Бэндит. Бэндит. Он мотает головой, как больная собака, он не знает этого имени, слово сливается с ударами Нейта по барабанам. Самми давит своей страстью, Самми скребётся о его плоть. Самми - не та, из-за кого он всё время под кайфом. Что значит "под кайфом"? - отчаяние ухмылкой рвёт поцелуй.
Кайф - это когда забываешь об отвратительном и находишь силы, когда любишь и не боишься - вот, что такое кайф! А ему тошно после тонны таблеток, он ненавидит всё живое, он творит зло! Даже если он вместит в себя все наркотики мира, сознание-осознание не оставит его. Нет, он, блять, ни под каким не под кайфом. Кто вообще поселил это выражение в его голове?
Он отравлен, он глотнул яду. Самми встаёт, отряхивая юбочку, подтягивает цветные чулочки и - три! - направляется к выходу, оставляя его кричать от горя, швыряться проклятиями ей в спину и кривиться в признании: "У меня никого, совсем никого нет, кроме тебя".

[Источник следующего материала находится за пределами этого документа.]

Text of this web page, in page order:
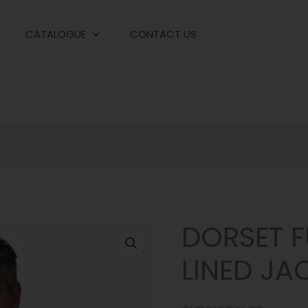
CATALOGUE CONTACT US
DORSET
LINED

Сучка. Сучка. Сучка! Он не позволит ей уйти, не оглядываясь, уйти высокомерно, ощущая себя хищницей. Стой! Он, как чудовище из фильмов, падает на живот и хватает её за ногу. Тащит, а она вырывается, отмахивается, спотыкается и молчит, стремясь скорее переместиться в тот мир, где нет мерзкого Кенни, 
его мрачной девушки, бутылок-таблеток, стыда и безотказности. В мире группы Straight to Heaven существует лишь она и бас-гитара, она и её обожаемый коллектив.

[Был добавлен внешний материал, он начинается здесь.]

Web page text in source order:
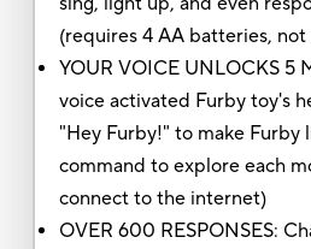
(requires 4 AA batteries,
YOUR VOICE UNLOCKS 5
voice activated Furby toy's
"Hey Furby!" to make Furby
command to explore each
connect to the internet)
OVER 600 RESPONSES:

Но её не отпустят. Резво вскочив на ноги, он вбивает её в стену, придавливает до боли в спине, а что делать дальше - не знает. Убивает поцелуями, пальцами хищными вгрызается в бёдра. Он - чудовище, он - подстреленный волк с нарывающей раной. Раньше понимал, что его подстрелили, помнил, кто, помнил, где, но теперь он в бреду. В жаркой лихорадке божественный зверь постепенно превращается в падаль, изящное тело алеет воспалённой кожей, завидная шкура поглощается смертью. Ему больно, но он уже не понимает этой боли. Он не видит никого: ни врагов, ни братьев, он бы упал с удовольствием на землю и жалобно скулил, утыкаясь носом в чьи-нибудь руки, он бы плакал крупными слезами, но не может. Он заменяет белый флаг пиратским флагом. Рвёт глотку себе и другим, упивается кровью, запрокидывая голову в хрипящем бешенстве.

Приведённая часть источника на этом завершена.